= Psychiatric Genomics Consortium =

Consortium of psychiatric genomic researchers

The Psychiatric Genomics Consortium (PGC) is an international consortium of scientists dedicated to conducting meta- and mega-analyses of genomic-wide genetic data, with a focus on psychiatric disorders. It is the largest psychiatric consortium ever created, including over 800 researchers from 38 countries as of 2019. Its goal is to generate information about the genetics of psychiatric conditions that will be "actionable", that is, "genetic findings whose biological implications can be used to improve diagnosis, develop rational therapeutics, and craft mechanistic approaches to primary prevention". The consortium makes the main findings from its research freely available for use by other researchers.

==History==
The PGC was founded in early 2007, originally as the Psychiatric Genome Wide Association Consortium. One of its founders was Patrick F. Sullivan (UNC School of Medicine), who now serves as its lead principal investigator. It was initially a branch of the Genetic Association Information Network, a public-private partnership aimed at researching the genetics of human disorders in general.

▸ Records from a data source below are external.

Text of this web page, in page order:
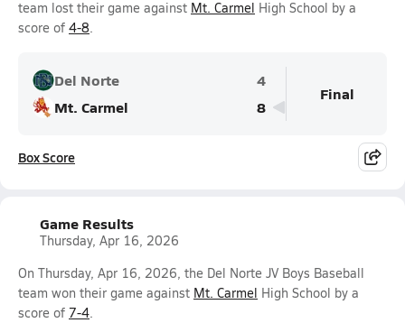
team lost their game against Mt. Carmel High School by a
score of 4-8.
Del Norte
4
Mt. Carmel
8
Final
Box Score
Game Results
Thursday, Apr 16, 2026
On Thursday, Apr 16, 2026, the Del Norte JV Boys Baseball
team won their game against Mt. Carmel High School by a
score of 7-4.
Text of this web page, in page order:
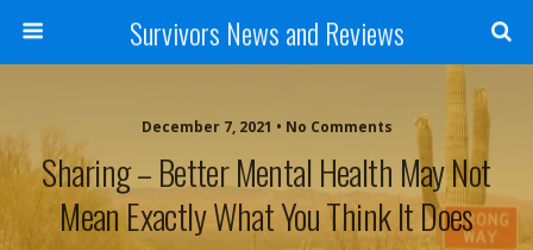
Survivors News and Reviews
December 7, 2021 • No Comments
Sharing – Better Mental Health May Not
Mean Exactly What You Think It Does
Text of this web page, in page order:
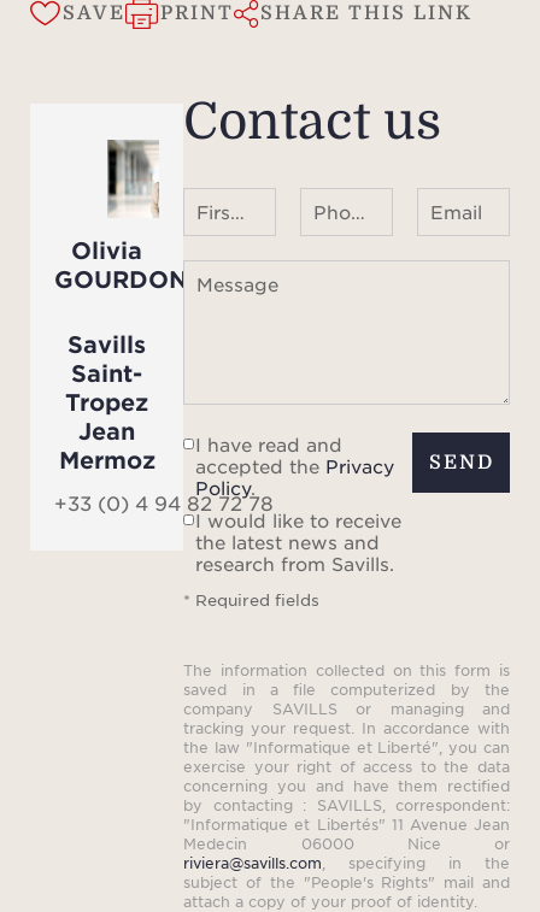
m x
The
an
Let
the
SAVE PRINT SHARE THIS LINK
Olivia
GOURDON
Savills
Saint-
Tropez
Jean
Mermoz
+33 (0) 4 94 82 72 78
Contact us
Email
Message
I have read and
accepted the Privacy
Policy.
I would like to receive
the latest news and
research from Savills.
* Required fields
SEND
The information collected on this form is
saved in a file computerized by the
company SAVILLS or managing and
tracking your request. In accordance with
the law "Informatique et Liberté", you can
exercise your right of access to the data
concerning you and have them rectified
by contacting : SAVILLS, correspondent:
"Informatique et Libertés" 11 Avenue Jean
Medecin 06000 Nice or
riviera@savills.com , specifying in the
subject of the "People's Rights" mail and
attach a copy of your proof of identity.

For its first four years of existence, the PGC focused on autism spectrum disorder, attention-deficit hyperactivity disorder, bipolar disorder, major depressive disorder, and schizophrenia. It also initially focused only on finding common single nucleotide polymorphisms that were associated with psychiatric disorders. Since then, it has expanded its scope to include other disorders, as well as less common forms of genetic variation such as copy number variation.

==Findings==
Research from the PGC has shed light on the genetic architecture of psychiatric disorders generally, as well as demonstrating the viability of the genome-wide association approach for specific disorders such as schizophrenia and bipolar disorder. The consortium has also identified 108 genetic loci that are consistently associated with schizophrenia. In addition, its findings have pointed to significant pleiotropy across psychiatric disorders, with many common alleles influencing the risk of multiple such disorders.